薛蝌惊道:“大姐姐岂能拼着名节清白私下投书?”
他建议以薛姨妈名义投书。
宝钗道:“家里的人,那位天家子早瞧得清楚,如今我家唯有以诚待人,若不以我名义,只怕反而多心。何况家道中落竟至于此,权贵呼喝我家我奴仆,这点事算得了什么。你自去无妨,我自有计较。”
书信送到已是傍晚,李征正在吃饭,得知薛蝌持宝钗书信来,心下不由奇怪。
混熟了林妹妹敢干这种事,宝钗哪来的胆量?
平儿道:“怕是逼急了只得如此,不过她能有什么法子,竟然如此信心能说服大王?”
李征叫薛蝌来见,在天香楼抱厦外,薛蝌便止步不前,李征叫他进门在门口坐了,他才敢谢了罪,小心翼翼进来挨着绣墩坐下。
打开书信,李征便是一乐。
平儿所言不错,宝钗确实是无路可走才冒险写了这一封信。
她信中说道:“敬启武烈大王玉驾,非万不得已,薛氏不敢惊扰。今薛氏多由自取,半分不由己,故而得此内外交困之局,薛氏不敢抱怨,旦夕只为二圣祝福,为大王北伐得胜祈福。”
这是客套话,以宝钗“无情动人”之意志只需听听便是。
但接下来就是李征想看到的消息了。
宝钗道:“今家母家兄决意以薛氏祖宗家业一并发卖旁人,钱庄当铺不过小人之取,岂大王肯掷一顾?然祖宗奉太宗文皇帝诏命,曾筚路蓝缕,远涉大漠、酬蹈海山,于漠南之地、西域诸国、白山黑水与乌斯藏雪域都有一些商道。”
为此,宝钗询问:“未知大王之盐糖宝货,肯否至此等不毛之地。薛氏无所有,但大王所需要、为利国利民者,商队商道无不足奉于大王驾前,万死有污大王玉驾,死罪。民女薛氏女顿首,大王千秋。”

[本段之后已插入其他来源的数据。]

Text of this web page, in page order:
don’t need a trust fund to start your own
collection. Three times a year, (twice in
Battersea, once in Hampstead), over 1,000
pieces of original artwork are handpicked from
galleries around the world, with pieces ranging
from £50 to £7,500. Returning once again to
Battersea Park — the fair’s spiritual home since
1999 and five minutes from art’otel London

李征看罢,赞不绝口道:“这个薛姑娘远胜乃兄。薛少兄,你吃过茶回去告知薛夫人,你家姑娘所言正是大虞国家利益之所在,也是你薛氏复兴之路。你叫薛夫人去与凤姐儿、尤大姐儿商议,我予你薛氏一月三万斤精盐、五万斤白糖,你们愿意卖到哪里便卖到哪里。但此外我还与一月三万斤精盐十万斤白糖,我只要两个保证,其余所获取利润全归你们。”
薛蝌忙走近来听。
“其一,这批货要分别买到乌斯藏雪域、大漠中之察合台叶尔羌;第二,商队中要有锦衣卫,他们不干涉你家生意,什么时候去,什么时候撤,万不得已该放弃货物,那都是你家决定,他们要的只是情报。”李征道。

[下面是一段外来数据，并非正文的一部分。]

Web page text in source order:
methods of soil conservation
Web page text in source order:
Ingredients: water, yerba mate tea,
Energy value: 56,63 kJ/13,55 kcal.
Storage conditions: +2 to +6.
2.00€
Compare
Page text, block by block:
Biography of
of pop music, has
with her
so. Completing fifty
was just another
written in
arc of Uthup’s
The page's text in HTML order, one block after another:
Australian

薛蝌一想这没什么问题,薛家的商队里大家都心知肚明有厂卫的人,若能靠上王府,那些越来越贪婪的家伙反倒要被清理掉。
李征又说道:“你们要挣的是辛苦钱,还要给朝廷交税,皇商身份还要给内帑缴纳一笔银子,故我给你薛氏这批货,精盐三万斤我只要三万两银子,白糖只要一万两银子。将来盐厂完成后,你们也可拿着两个档次的细盐。”
薛蝌暗暗一算,又想起特意要让薛姨妈先去找王熙凤和尤氏,一时便不明白了。
李征笑道:“让他们也多赚点钱,要不然元春家人也没钱了,说出去让人家笑话。”
薛蝌不了解他,一时信了他的邪。
可鸳鸯几个如今也比较了解李征,当时便彼此使眼色,这是要挖出荣宁二府在西北西南两路的门生故吏们来。
贾家没有人才去做那么远利润那么高的生意,他们也必定不肯融入薛家的商队。
故他们只能依靠那些门生故吏。
这些人给贾氏帮的多了,便全都暴露了。
西北要对察合台叶尔羌用兵,西南一定会对交趾用兵。
到时候一刀子砍下去,你看疼的是哪一个。
薛蝌不知道,只觉着大约是元春要入宫了,王府这是给贾家一点照顾,一时欢欢喜喜,但规规矩矩叩首才告别。
回到家一说,薛姨妈颇为踟蹰,叫来宝钗也听了,不放心道:“这分明是要利用咱们开路,只怕也不乏警告乃至提前分散荣宁二府之意。”
“正是有利用价值,我们才能得这些好处。”宝钗倒看得开,劝道,“有利可图,为何拒绝?何况,这可是靠上军队,将来若能凭此开拓之功,为哥哥求个一官半职,妈也能得个诰命,咱们家岂不是也有个官宦身份,而不只是户部挂名、内帑皇商这等卑贱出身?”
薛姨妈依旧不敢放心,掌灯时分才说:“兹事体大,容我三思。”
她看到了这里面的机遇,但也看到了无穷无尽凶险。